_Required action_. Although the entries contain pictures, repeat only their words, exactly as written.

==== Data excerpts ====

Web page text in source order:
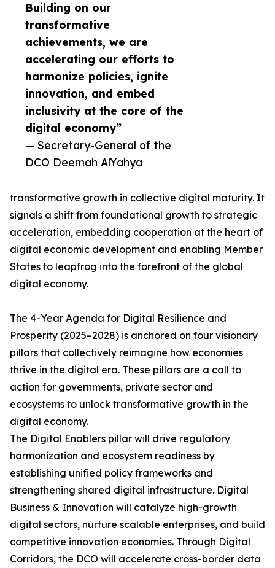
Building on our
transformative
achievements, we are
accelerating our efforts to
harmonize policies, ignite
innovation, and embed
inclusivity at the core of the
digital economy”
— Secretary-General of the
DCO Deemah AlYahya
transformative growth in collective digital maturity. It
signals a shift from foundational growth to strategic
acceleration, embedding cooperation at the heart of
digital economic development and enabling Member
States to leapfrog into the forefront of the global
digital economy.
The 4-Year Agenda for Digital Resilience and
Prosperity (2025–2028) is anchored on four visionary
pillars that collectively reimagine how economies
thrive in the digital era. These pillars are a call to
action for governments, private sector and
ecosystems to unlock transformative growth in the
digital economy.
The Digital Enablers pillar will drive regulatory
harmonization and ecosystem readiness by
establishing unified policy frameworks and
strengthening shared digital infrastructure. Digital
Business & Innovation will catalyze high-growth
digital sectors, nurture scalable enterprises, and build
competitive innovation economies. Through Digital
Corridors, the DCO will accelerate cross-border data
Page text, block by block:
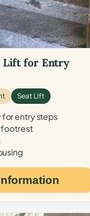
Lift for Entry
Seat Lift
entry steps
footrest
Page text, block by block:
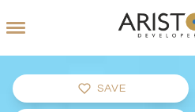
SAVE

====

_Your response_.
Web page text in source order:
Building on our
transformative
achievements, we are
accelerating our efforts to
harmonize policies, ignite
innovation, and embed
inclusivity at the core of the
digital economy”
— Secretary-General of the
DCO Deemah AlYahya
transformative growth in collective digital maturity. It
signals a shift from foundational growth to strategic
acceleration, embedding cooperation at the heart of
digital economic development and enabling Member
States to leapfrog into the forefront of the global
digital economy.
The 4-Year Agenda for Digital Resilience and
Prosperity (2025–2028) is anchored on four visionary
pillars that collectively reimagine how economies
thrive in the digital era. These pillars are a call to
action for governments, private sector and
ecosystems to unlock transformative growth in the
digital economy.
The Digital Enablers pillar will drive regulatory
harmonization and ecosystem readiness by
establishing unified policy frameworks and
strengthening shared digital infrastructure. Digital
Business & Innovation will catalyze high-growth
digital sectors, nurture scalable enterprises, and build
competitive innovation economies. Through Digital
Corridors, the DCO will accelerate cross-border data
Page text, block by block:
Lift for Entry
Seat Lift
entry steps
footrest
Page text, block by block:
SAVE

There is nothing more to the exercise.